[RECORDS SHOWN — start]

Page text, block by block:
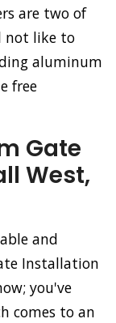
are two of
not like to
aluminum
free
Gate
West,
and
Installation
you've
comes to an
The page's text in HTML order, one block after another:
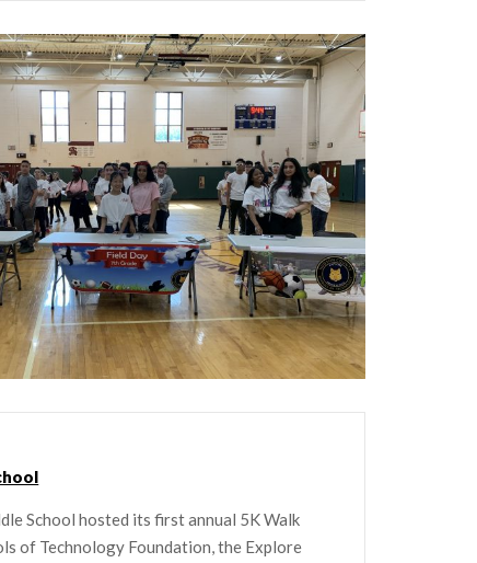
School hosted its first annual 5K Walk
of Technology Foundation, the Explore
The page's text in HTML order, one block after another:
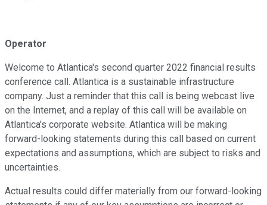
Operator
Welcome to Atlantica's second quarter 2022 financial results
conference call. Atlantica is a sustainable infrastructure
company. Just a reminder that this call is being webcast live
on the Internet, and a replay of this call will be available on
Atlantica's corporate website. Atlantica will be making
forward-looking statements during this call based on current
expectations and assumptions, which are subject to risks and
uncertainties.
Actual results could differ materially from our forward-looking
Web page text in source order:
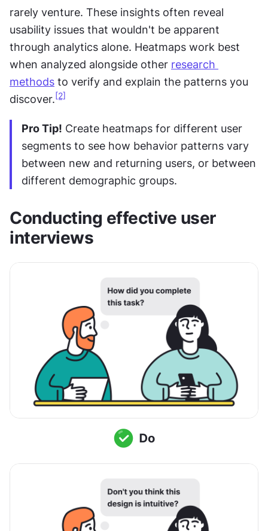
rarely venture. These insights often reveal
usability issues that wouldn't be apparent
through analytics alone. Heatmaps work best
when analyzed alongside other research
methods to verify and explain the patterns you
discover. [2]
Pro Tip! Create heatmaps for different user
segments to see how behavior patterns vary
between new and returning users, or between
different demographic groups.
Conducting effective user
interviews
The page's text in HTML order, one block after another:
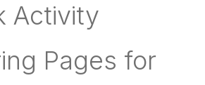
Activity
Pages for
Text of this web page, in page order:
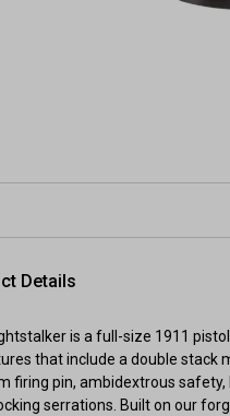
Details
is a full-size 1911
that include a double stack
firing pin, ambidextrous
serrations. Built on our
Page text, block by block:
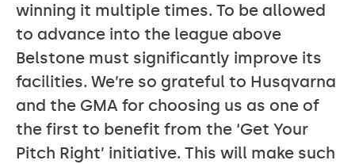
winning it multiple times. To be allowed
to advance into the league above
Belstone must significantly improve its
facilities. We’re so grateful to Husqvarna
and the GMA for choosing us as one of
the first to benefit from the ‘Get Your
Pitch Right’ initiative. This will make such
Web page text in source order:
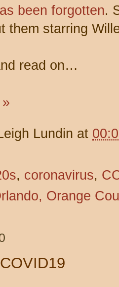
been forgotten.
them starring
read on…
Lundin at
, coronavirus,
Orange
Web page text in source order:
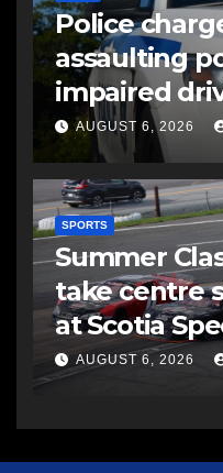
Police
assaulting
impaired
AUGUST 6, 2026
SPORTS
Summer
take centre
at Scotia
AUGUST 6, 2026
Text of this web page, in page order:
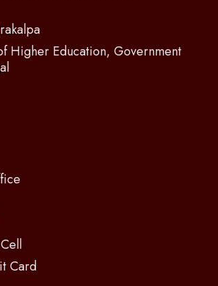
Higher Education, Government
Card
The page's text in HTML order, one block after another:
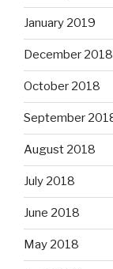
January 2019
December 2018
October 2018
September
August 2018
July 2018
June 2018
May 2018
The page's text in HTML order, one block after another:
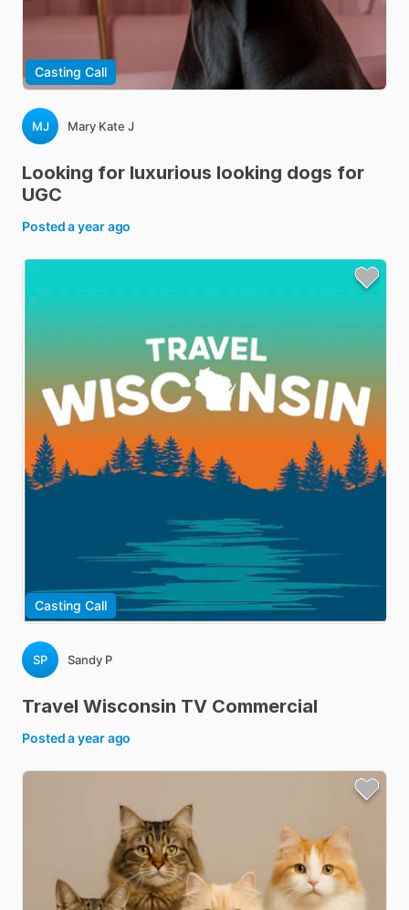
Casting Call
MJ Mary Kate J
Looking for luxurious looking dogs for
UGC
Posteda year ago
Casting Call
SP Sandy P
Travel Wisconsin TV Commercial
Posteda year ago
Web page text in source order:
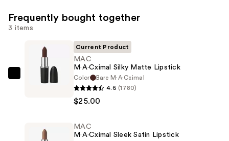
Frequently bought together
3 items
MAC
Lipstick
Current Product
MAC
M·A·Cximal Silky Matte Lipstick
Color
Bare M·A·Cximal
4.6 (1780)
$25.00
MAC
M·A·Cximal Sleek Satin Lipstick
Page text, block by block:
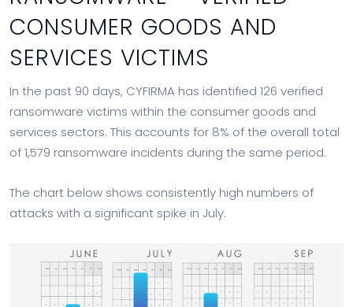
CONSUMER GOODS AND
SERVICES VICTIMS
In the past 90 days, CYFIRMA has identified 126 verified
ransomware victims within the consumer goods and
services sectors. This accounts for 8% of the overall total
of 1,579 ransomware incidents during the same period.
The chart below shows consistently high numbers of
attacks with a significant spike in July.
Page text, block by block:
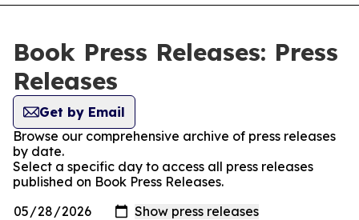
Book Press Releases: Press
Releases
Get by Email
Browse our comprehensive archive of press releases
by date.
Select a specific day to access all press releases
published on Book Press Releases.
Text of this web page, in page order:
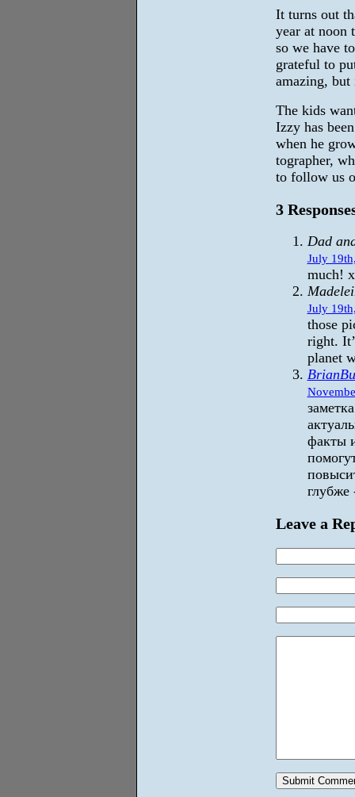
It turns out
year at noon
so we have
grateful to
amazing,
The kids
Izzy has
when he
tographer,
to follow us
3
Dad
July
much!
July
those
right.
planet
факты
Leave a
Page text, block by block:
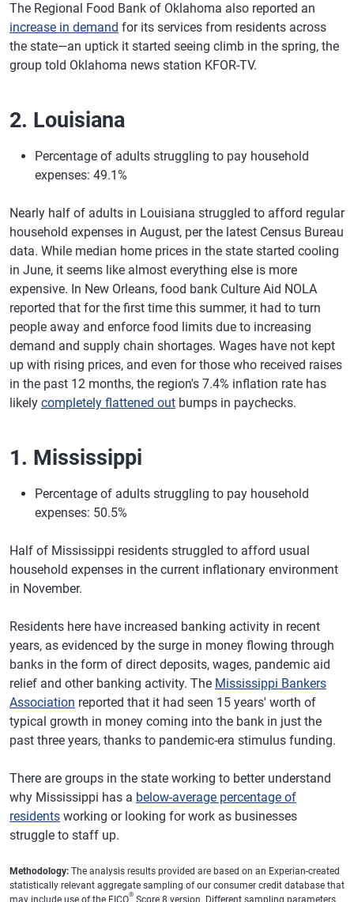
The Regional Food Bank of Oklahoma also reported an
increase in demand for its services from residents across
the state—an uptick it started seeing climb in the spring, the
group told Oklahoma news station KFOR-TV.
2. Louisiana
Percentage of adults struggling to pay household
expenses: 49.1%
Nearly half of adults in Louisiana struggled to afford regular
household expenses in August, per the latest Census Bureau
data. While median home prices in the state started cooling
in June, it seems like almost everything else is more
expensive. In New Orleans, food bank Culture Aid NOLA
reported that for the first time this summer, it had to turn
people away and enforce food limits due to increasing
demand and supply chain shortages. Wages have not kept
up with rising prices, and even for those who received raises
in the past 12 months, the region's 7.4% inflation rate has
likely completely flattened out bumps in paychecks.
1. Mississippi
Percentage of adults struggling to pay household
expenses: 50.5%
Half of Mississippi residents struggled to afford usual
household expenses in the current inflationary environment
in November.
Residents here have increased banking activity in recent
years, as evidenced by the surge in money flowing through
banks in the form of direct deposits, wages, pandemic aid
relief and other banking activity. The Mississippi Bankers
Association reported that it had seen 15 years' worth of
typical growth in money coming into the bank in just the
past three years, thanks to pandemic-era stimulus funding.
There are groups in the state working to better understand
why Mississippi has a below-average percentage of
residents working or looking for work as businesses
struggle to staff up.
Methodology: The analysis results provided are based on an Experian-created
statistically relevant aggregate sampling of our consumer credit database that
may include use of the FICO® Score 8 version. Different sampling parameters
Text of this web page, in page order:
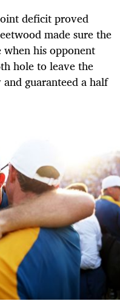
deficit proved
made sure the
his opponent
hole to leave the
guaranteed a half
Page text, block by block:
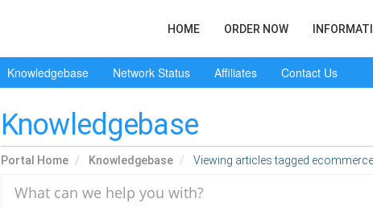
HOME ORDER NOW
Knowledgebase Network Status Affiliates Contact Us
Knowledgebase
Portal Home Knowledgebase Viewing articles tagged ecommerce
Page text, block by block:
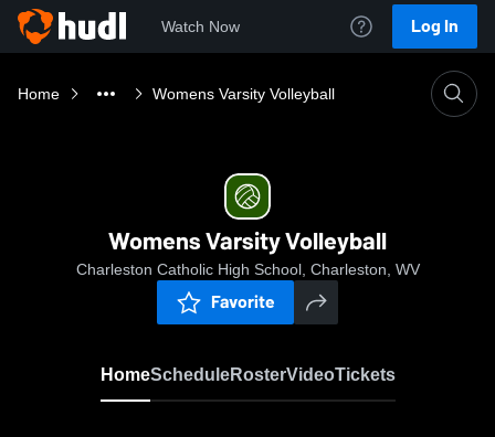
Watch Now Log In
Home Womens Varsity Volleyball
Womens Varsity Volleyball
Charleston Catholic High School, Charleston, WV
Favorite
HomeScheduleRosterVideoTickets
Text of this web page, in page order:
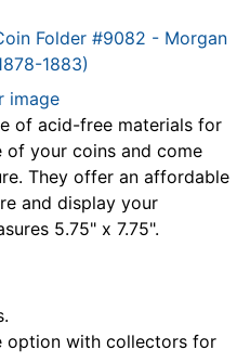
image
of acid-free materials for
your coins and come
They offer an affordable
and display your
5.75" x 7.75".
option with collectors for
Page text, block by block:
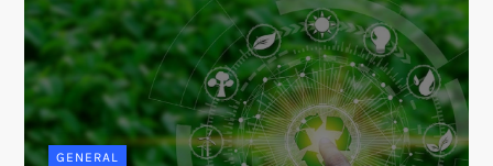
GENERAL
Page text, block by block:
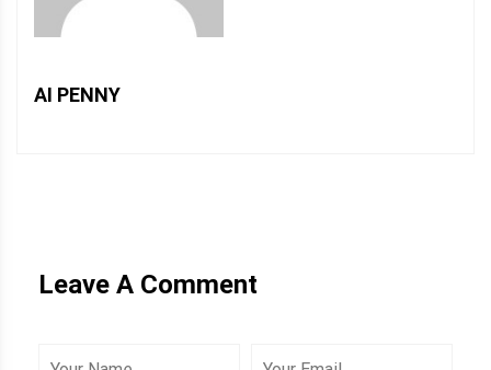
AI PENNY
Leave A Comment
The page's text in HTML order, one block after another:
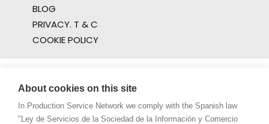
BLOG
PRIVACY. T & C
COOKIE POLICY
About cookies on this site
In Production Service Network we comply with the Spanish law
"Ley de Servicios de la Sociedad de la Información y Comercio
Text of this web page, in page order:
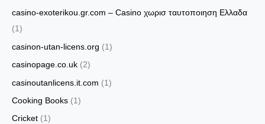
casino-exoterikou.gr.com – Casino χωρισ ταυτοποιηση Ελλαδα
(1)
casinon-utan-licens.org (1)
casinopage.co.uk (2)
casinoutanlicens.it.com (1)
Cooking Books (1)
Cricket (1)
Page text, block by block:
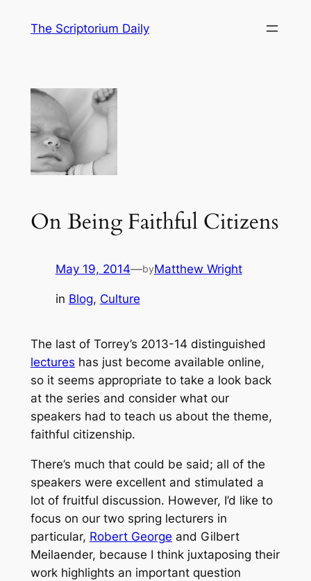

[RECORDS SHOWN — finish]

WHAT THE TASK ASKS: Copy out the records exactly; the pictures stay behind.

ANSWER SECTION:
Page text, block by block:
are two of
not like to
aluminum
free
Gate
West,
and
Installation
you've
comes to an
The page's text in HTML order, one block after another:
School hosted its first annual 5K Walk
of Technology Foundation, the Explore
The page's text in HTML order, one block after another:
Operator
Welcome to Atlantica's second quarter 2022 financial results
conference call. Atlantica is a sustainable infrastructure
company. Just a reminder that this call is being webcast live
on the Internet, and a replay of this call will be available on
Atlantica's corporate website. Atlantica will be making
forward-looking statements during this call based on current
expectations and assumptions, which are subject to risks and
uncertainties.
Actual results could differ materially from our forward-looking
Web page text in source order:
rarely venture. These insights often reveal
usability issues that wouldn't be apparent
through analytics alone. Heatmaps work best
when analyzed alongside other research
methods to verify and explain the patterns you
discover. [2]
Pro Tip! Create heatmaps for different user
segments to see how behavior patterns vary
between new and returning users, or between
different demographic groups.
Conducting effective user
interviews
The page's text in HTML order, one block after another:
Activity
Pages for
Text of this web page, in page order:
Details
is a full-size 1911
that include a double stack
firing pin, ambidextrous
serrations. Built on our
Page text, block by block:
winning it multiple times. To be allowed
to advance into the league above
Belstone must significantly improve its
facilities. We’re so grateful to Husqvarna
and the GMA for choosing us as one of
the first to benefit from the ‘Get Your
Pitch Right’ initiative. This will make such
Web page text in source order:
been forgotten.
them starring
read on…
Lundin at
, coronavirus,
Orange
Web page text in source order:
Police
assaulting
impaired
AUGUST 6, 2026
SPORTS
Summer
take centre
at Scotia
AUGUST 6, 2026
Text of this web page, in page order:
Higher Education, Government
Card
The page's text in HTML order, one block after another:
January 2019
December 2018
October 2018
September
August 2018
July 2018
June 2018
May 2018
The page's text in HTML order, one block after another:
Casting Call
MJ Mary Kate J
Looking for luxurious looking dogs for
UGC
Posteda year ago
Casting Call
SP Sandy P
Travel Wisconsin TV Commercial
Posteda year ago
Web page text in source order:
Frequently bought together
3 items
MAC
Lipstick
Current Product
MAC
M·A·Cximal Silky Matte Lipstick
Color
Bare M·A·Cximal
4.6 (1780)
$25.00
MAC
M·A·Cximal Sleek Satin Lipstick
Page text, block by block:
CONSUMER GOODS AND
SERVICES VICTIMS
In the past 90 days, CYFIRMA has identified 126 verified
ransomware victims within the consumer goods and
services sectors. This accounts for 8% of the overall total
of 1,579 ransomware incidents during the same period.
The chart below shows consistently high numbers of
attacks with a significant spike in July.
Page text, block by block:
Book Press Releases: Press
Releases
Get by Email
Browse our comprehensive archive of press releases
by date.
Select a specific day to access all press releases
published on Book Press Releases.
Text of this web page, in page order:
It turns out
year at noon
so we have
grateful to
amazing,
The kids
Izzy has
when he
tographer,
to follow us
3
Dad
July
much!
July
those
right.
planet
факты
Leave a
Page text, block by block:
The Regional Food Bank of Oklahoma also reported an
increase in demand for its services from residents across
the state—an uptick it started seeing climb in the spring, the
group told Oklahoma news station KFOR-TV.
2. Louisiana
Percentage of adults struggling to pay household
expenses: 49.1%
Nearly half of adults in Louisiana struggled to afford regular
household expenses in August, per the latest Census Bureau
data. While median home prices in the state started cooling
in June, it seems like almost everything else is more
expensive. In New Orleans, food bank Culture Aid NOLA
reported that for the first time this summer, it had to turn
people away and enforce food limits due to increasing
demand and supply chain shortages. Wages have not kept
up with rising prices, and even for those who received raises
in the past 12 months, the region's 7.4% inflation rate has
likely completely flattened out bumps in paychecks.
1. Mississippi
Percentage of adults struggling to pay household
expenses: 50.5%
Half of Mississippi residents struggled to afford usual
household expenses in the current inflationary environment
in November.
Residents here have increased banking activity in recent
years, as evidenced by the surge in money flowing through
banks in the form of direct deposits, wages, pandemic aid
relief and other banking activity. The Mississippi Bankers
Association reported that it had seen 15 years' worth of
typical growth in money coming into the bank in just the
past three years, thanks to pandemic-era stimulus funding.
There are groups in the state working to better understand
why Mississippi has a below-average percentage of
residents working or looking for work as businesses
struggle to staff up.
Methodology: The analysis results provided are based on an Experian-created
statistically relevant aggregate sampling of our consumer credit database that
may include use of the FICO® Score 8 version. Different sampling parameters
Text of this web page, in page order:
deficit proved
made sure the
his opponent
hole to leave the
guaranteed a half
Page text, block by block:
HOME ORDER NOW
Knowledgebase Network Status Affiliates Contact Us
Knowledgebase
Portal Home Knowledgebase Viewing articles tagged ecommerce
Page text, block by block:
Watch Now Log In
Home Womens Varsity Volleyball
Womens Varsity Volleyball
Charleston Catholic High School, Charleston, WV
Favorite
HomeScheduleRosterVideoTickets
Text of this web page, in page order:
image
of acid-free materials for
your coins and come
They offer an affordable
and display your
5.75" x 7.75".
option with collectors for
Page text, block by block:
GENERAL
Page text, block by block:
AI PENNY
Leave A Comment
The page's text in HTML order, one block after another:
BLOG
PRIVACY. T & C
COOKIE POLICY
About cookies on this site
In Production Service Network we comply with the Spanish law
"Ley de Servicios de la Sociedad de la Información y Comercio
Text of this web page, in page order:
casino-exoterikou.gr.com – Casino χωρισ ταυτοποιηση Ελλαδα
(1)
casinon-utan-licens.org (1)
casinopage.co.uk (2)
casinoutanlicens.it.com (1)
Cooking Books (1)
Cricket (1)
Page text, block by block:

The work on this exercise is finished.